Background information
- Origin: Queens, New York, United States
- Genres: Heavy metal, thrash metal, punk
- Years active: 1984–2005
- Labels: Fist Records, Striving For Togetherness Records, Dignified Bastard Records
- Members: Kurt Stenzel; Dave Miranda; Ray Amico; Kenn Kim;
- Past members: J. Garino; Paul Gazzara; Jim Starace; Jim Vafeas; Chris Sorgie; Mr. Clarke; Ron Zirin
- Website: sixandviolence.com

= Six and Violence =

American New York hardcore band

The Six and Violence was an American musical group in the genre of New York hardcore. Established in Queens, New York, United States, in 1985, the band appeared at the seminal club CBGBs and other punk and heavy metal related venues in the New York area between 1985 and 2005. The band released 2 full-length albums and a series of demos, singles, and EPs throughout their career. The Six and Violence is also featured on hardcore and punk compilations from the 1980s and 1990s.

The band consisted of 6 members with line-up changes over 20 years. The most consistent line-up consisted of Kurt Stenzel on vocals, Paul Gazzara on vocals (deceased February 9, 2005), Dave Miranda on drums, Ray Amico on guitar, J. Garino (deceased 2011) on bass, and Kenneth Kim (deceased 2020) on cymbals. The live presentation consisted of two vocalists, as well as two percussionists who played drums and cymbals in a standing position. The band appeared twice on the Uncle Floyd Show in 1987.

Guitarist Jim Vafeas and Vocalist Chris Sorgie were among the first members, later replaced by Ray and Paul.

The Six and Violence is notable for being unorthodox within the genre of punk and hardcore, and achieved national college radio play based on comedic elements with songs such as "Golf" and "Planet of the Apes". Six and Violence is also known for musical departures more associated with progressive rock and Jethro Tull frontman Ian Anderson guested on 1990's Lettuce Prey album.

Lyrical content varied from the silly "Hamburger Hairdo" to the philosophical, "All my Best Friends are Turning into their Dads" as well as the controversial “I’m Gonna Kick God’s Ass” and “Death to Guidos”.

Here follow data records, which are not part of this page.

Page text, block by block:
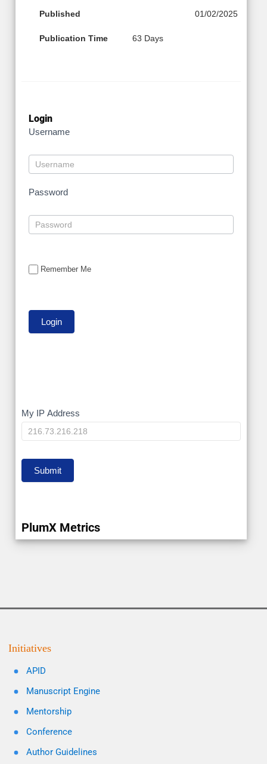
Published 01/02/2025
Publication Time 63 Days
Login
Username
Password
Remember Me
My
IP
My IP Address
Submit
PlumX Metrics
Initiatives
APID
Manuscript Engine
Mentorship
Conference
Author Guidelines
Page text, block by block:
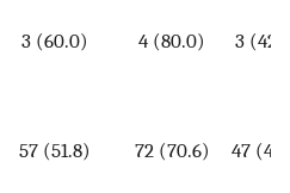
3 (60.0) 4 (80.0) 3
57 (51.8) 72 (70.6) 47
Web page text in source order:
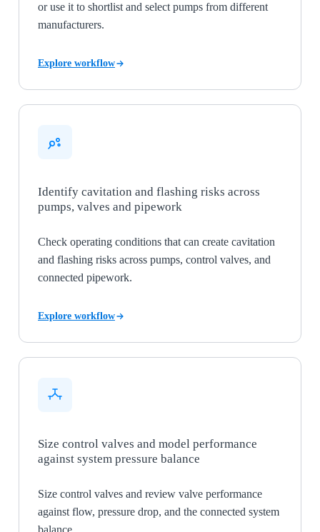
or use it to shortlist and select pumps from different
manufacturers.
Explore workflow
Identify cavitation and flashing risks across
pumps, valves and pipework
Check operating conditions that can create cavitation
and flashing risks across pumps, control valves, and
connected pipework.
Explore workflow
Size control valves and model performance
against system pressure balance
Size control valves and review valve performance
against flow, pressure drop, and the connected system
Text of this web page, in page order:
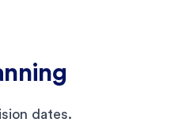
dates.
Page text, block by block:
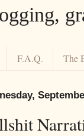
F.A.Q. The
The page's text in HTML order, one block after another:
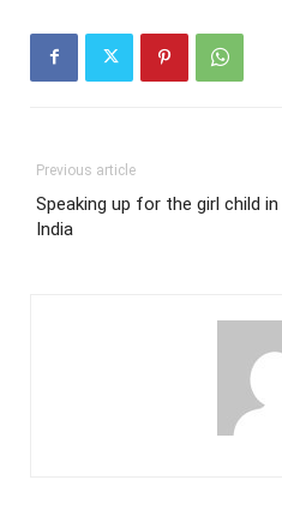
Previous article
Speaking up for the girl child in
India
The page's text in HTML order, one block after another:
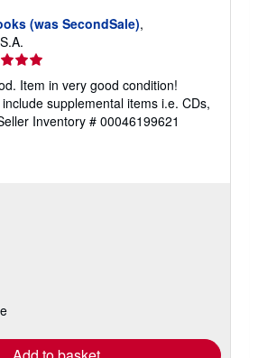
(was SecondSale),
Item in very good condition!
supplemental items i.e. CDs,
Inventory # 00046199621
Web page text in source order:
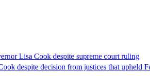
Lisa Cook despite supreme court ruling
despite decision from justices that upheld
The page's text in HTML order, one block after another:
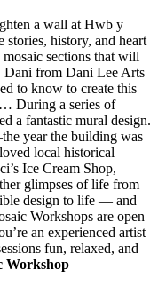
a wall at Hwb y
stories, history, and heart
sections that will
Dani from Dani Lee Arts
to know to create this
During a series of
a fantastic mural design.
year the building was
local historical
Ice Cream Shop,
glimpses of life from
design to life — and
Workshops are open
an experienced artist
fun, relaxed, and
Workshop
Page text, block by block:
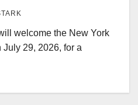
welcome the New York
29, 2026, for a
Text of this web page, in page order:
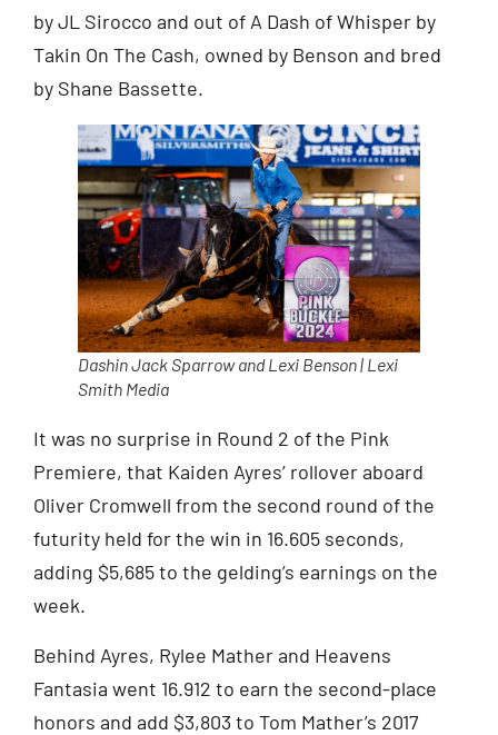
by JL Sirocco and out of A Dash of Whisper by
Takin On The Cash, owned by Benson and bred
by Shane Bassette.
Dashin Jack Sparrow and Lexi Benson | Lexi
Smith Media
It was no surprise in Round 2 of the Pink
Premiere, that Kaiden Ayres’ rollover aboard
Oliver Cromwell from the second round of the
futurity held for the win in 16.605 seconds,
adding $5,685 to the gelding’s earnings on the
week.
Behind Ayres, Rylee Mather and Heavens
Fantasia went 16.912 to earn the second-place
honors and add $3,803 to Tom Mather’s 2017
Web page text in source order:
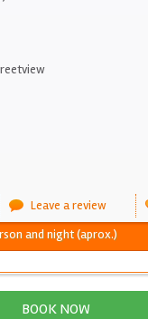
Leave a review
and night (aprox.)
BOOK NOW
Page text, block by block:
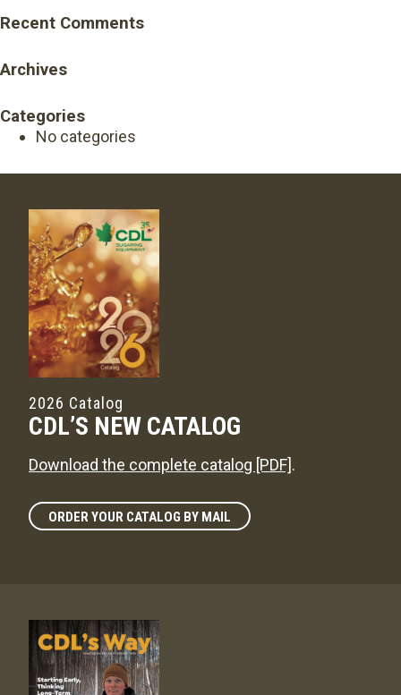
Recent Comments
Archives
Categories
No categories
2026 Catalog
CDL’S NEW CATALOG
Download the complete catalog [PDF].
ORDER YOUR CATALOG BY MAIL
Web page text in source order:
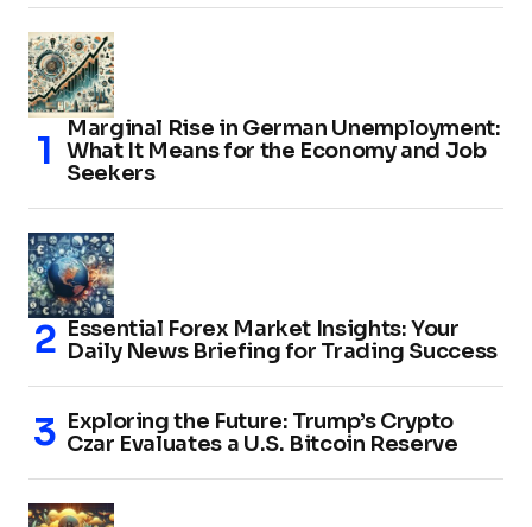
Marginal Rise in German Unemployment:
What It Means for the Economy and Job
Seekers
Essential Forex Market Insights: Your
Daily News Briefing for Trading Success
Exploring the Future: Trump’s Crypto
Czar Evaluates a U.S. Bitcoin Reserve
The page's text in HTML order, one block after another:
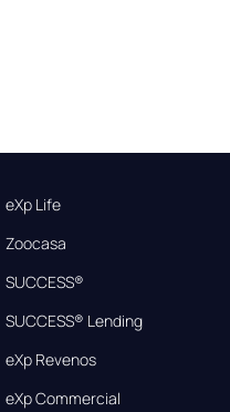
eXp Life
Zoocasa
SUCCESS®
SUCCESS® Lending
eXp Revenos
eXp Commercial
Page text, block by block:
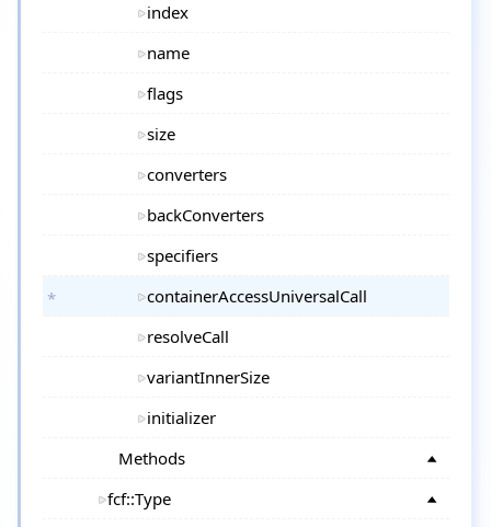
index
name
flags
size
converters
backConverters
specifiers
containerAccessUniversalCall
resolveCall
variantInnerSize
initializer
Methods
fcf::Type
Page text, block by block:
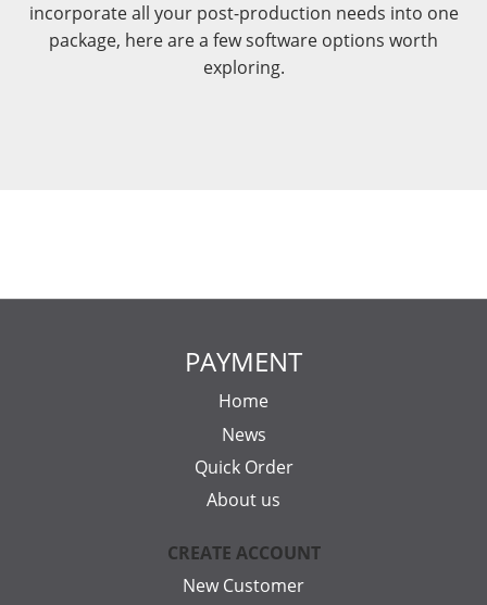
incorporate all your post-production needs into one
package, here are a few software options worth
exploring.
PAYMENT
Home
News
Quick Order
About us
CREATE ACCOUNT
New Customer
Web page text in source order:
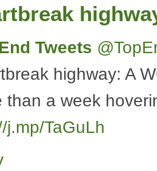
Tweets
highway: A
than a week
j.mp/TaGuLh

The band continues to get seasonal radio play with their Christmas single “Xmas Pigs”, an anti-consumerist spin on the Black Sabbath classic "War Pigs". Their 1991 anti-Gulf War single “Armageddon Outta Here” found relevance with the second U.S. war in Iraq.

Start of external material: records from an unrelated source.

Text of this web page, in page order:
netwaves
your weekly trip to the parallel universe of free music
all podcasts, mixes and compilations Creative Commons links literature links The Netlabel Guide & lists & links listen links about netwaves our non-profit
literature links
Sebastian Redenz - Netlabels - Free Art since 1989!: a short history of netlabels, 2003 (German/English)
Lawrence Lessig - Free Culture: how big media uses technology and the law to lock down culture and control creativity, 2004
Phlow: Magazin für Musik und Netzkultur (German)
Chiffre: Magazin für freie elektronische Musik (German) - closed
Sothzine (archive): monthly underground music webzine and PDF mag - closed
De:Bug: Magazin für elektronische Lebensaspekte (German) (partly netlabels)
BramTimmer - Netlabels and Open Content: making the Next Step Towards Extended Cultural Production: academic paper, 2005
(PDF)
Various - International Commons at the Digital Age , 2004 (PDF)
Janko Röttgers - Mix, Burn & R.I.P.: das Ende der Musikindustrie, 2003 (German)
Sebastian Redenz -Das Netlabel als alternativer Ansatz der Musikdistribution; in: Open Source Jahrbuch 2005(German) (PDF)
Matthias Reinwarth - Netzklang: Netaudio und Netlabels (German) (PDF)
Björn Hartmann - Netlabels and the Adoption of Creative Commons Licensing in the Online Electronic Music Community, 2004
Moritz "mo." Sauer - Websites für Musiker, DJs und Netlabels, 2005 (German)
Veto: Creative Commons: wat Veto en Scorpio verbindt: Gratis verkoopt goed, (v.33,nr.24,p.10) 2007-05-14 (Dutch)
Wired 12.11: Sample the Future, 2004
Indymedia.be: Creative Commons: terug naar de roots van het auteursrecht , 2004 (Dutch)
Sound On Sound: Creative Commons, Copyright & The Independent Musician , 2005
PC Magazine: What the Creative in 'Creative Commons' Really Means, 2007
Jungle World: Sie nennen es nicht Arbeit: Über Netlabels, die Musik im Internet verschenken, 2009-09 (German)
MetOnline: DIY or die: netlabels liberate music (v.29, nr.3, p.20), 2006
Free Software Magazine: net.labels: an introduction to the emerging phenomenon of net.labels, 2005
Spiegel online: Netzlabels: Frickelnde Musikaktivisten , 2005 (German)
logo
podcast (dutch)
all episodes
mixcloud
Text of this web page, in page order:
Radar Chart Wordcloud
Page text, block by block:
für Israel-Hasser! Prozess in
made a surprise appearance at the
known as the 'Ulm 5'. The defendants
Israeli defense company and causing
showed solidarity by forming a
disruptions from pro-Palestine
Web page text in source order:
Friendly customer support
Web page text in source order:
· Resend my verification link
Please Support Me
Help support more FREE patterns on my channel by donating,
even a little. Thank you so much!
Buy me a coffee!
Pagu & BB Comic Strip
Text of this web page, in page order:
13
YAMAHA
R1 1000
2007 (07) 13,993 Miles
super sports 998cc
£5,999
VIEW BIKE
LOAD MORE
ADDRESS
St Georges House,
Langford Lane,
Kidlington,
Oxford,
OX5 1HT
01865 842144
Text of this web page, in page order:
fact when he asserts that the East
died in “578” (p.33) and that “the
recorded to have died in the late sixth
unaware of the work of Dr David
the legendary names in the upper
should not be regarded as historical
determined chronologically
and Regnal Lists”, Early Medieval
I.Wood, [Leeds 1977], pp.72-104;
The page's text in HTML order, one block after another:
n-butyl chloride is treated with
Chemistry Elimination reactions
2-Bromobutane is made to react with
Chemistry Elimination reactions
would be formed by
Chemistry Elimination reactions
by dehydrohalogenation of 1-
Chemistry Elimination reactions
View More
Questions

The Six and Violence is also notable for their use of props and costumes on stage, including men in gorilla suits, women dressed as nuns, and the demolition of television sets and drums with chainsaws. The band was also known for throwing golf balls, hamburgers and bananas at the audience, and often engaged in dangerous stage antics.

==Recordings==
The full-length records are Lettuce Prey (Fist Records 1990) and Petty Staycheck (Striving For Togetherness Records 1995). Fist records is notable as having released the first Warzone record, and Striving For Togetherness pioneered a resurgence in New York hardcore with releases by Vision of Disorder, Shutdown, and 25 ta Life.

In 2005, The Six and Violence was featured on the soundtrack to the Eidos video game "Backyard Wrestling Vol. 2” as well as a number of independent films. Despite only two full-length recordings, the band retains a loyal cult following in the U.S. and abroad.

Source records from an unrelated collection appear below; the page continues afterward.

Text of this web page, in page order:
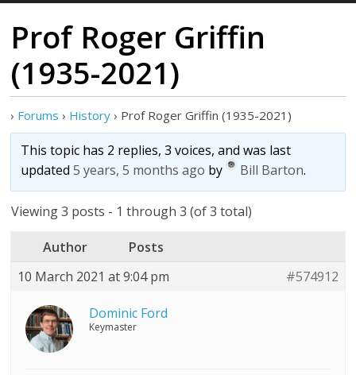
Prof Roger Griffin
(1935-2021)
› Forums › History › Prof Roger Griffin (1935-2021)
This topic has 2 replies, 3 voices, and was last
updated5 years, 5 months ago by Bill Barton.
Viewing 3 posts - 1 through 3 (of 3 total)
Author
Posts
10 March 2021 at 9:04 pm
#574912
Dominic Ford
Keymaster
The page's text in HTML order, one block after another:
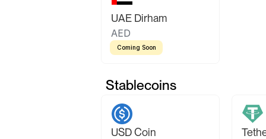
UAE Dirham
AED
Coming Soon
Stablecoins
USD Coin
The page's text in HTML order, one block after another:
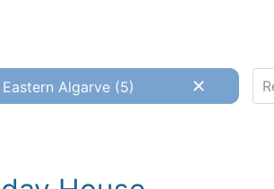
Eastern Algarve (5)
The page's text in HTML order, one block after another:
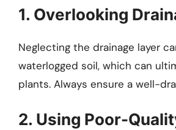
1. Overlooking
Neglecting the drainage layer
waterlogged soil, which can
plants. Always ensure a well-
2. Using Poor-
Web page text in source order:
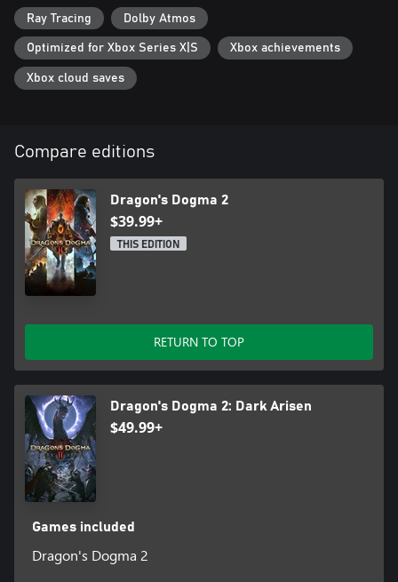
Ray Tracing Dolby Atmos
Optimized for Xbox Series X|S Xbox achievements
Xbox cloud saves
Compare editions
Dragon's Dogma 2
$39.99+
THIS EDITION
RETURN TO TOP
Dragon's Dogma 2: Dark Arisen
$49.99+
Games included
Dragon's Dogma 2
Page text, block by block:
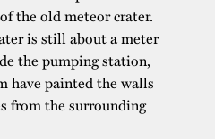
the old meteor crater.
is still about a meter
the pumping station,
have painted the walls
from the surrounding
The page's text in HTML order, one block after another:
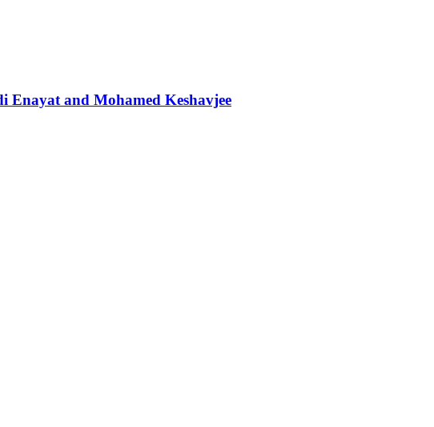
Enayat and Mohamed Keshavjee
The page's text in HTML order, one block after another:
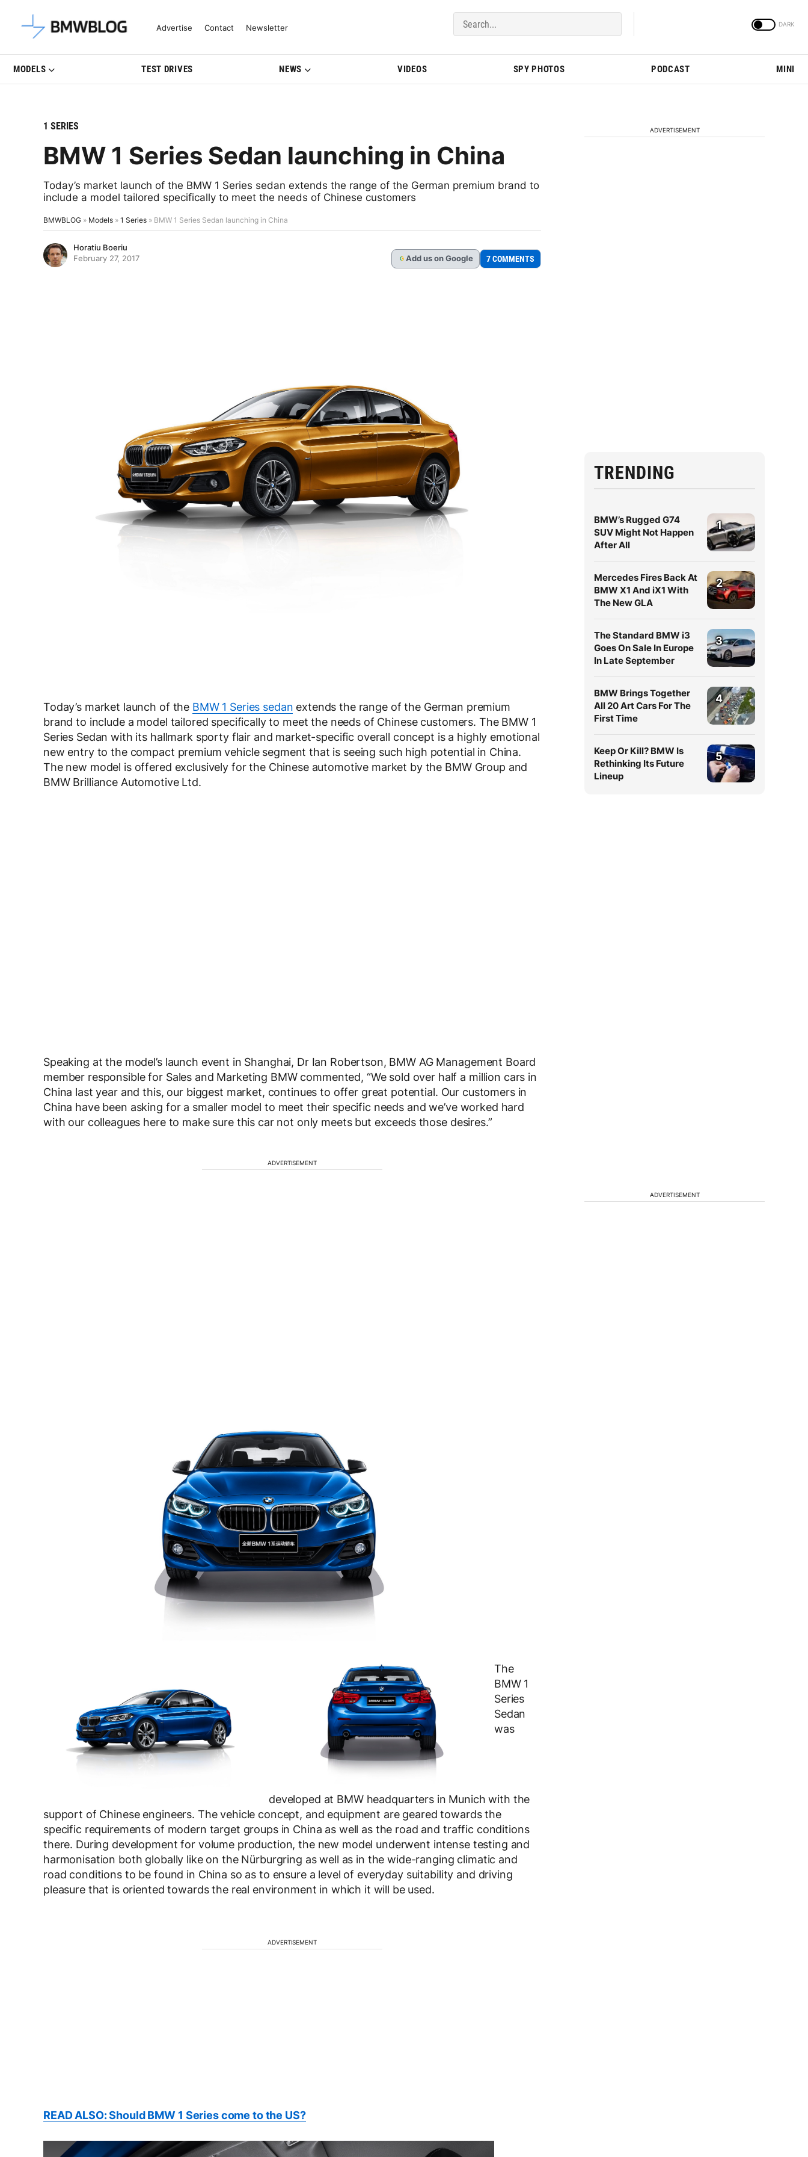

In October 2007, Dignified Bastard Records released a two disc retrospective of the band's career, containing both "Lettuce Prey" and Petty Staycheck" discs as well as rare and unheard gems.

==Where are they now==
Drummer Dave Miranda has been involved with prog rock trio The Magic Elf. He has also been producer for various independent artists. Guitarist Ray Amico is road manager for many established musical acts including his childhood heroes Devo. Singer/Songwriter Kurt Stenzel fronted or co-fronted musical and performance art projects, Cookin’ With Kurt, Lopsided Space Kart and SpacEKrafT. Kurt Stenzel has also been composing for film. His first feature-length film is Jodorowsky's Dune.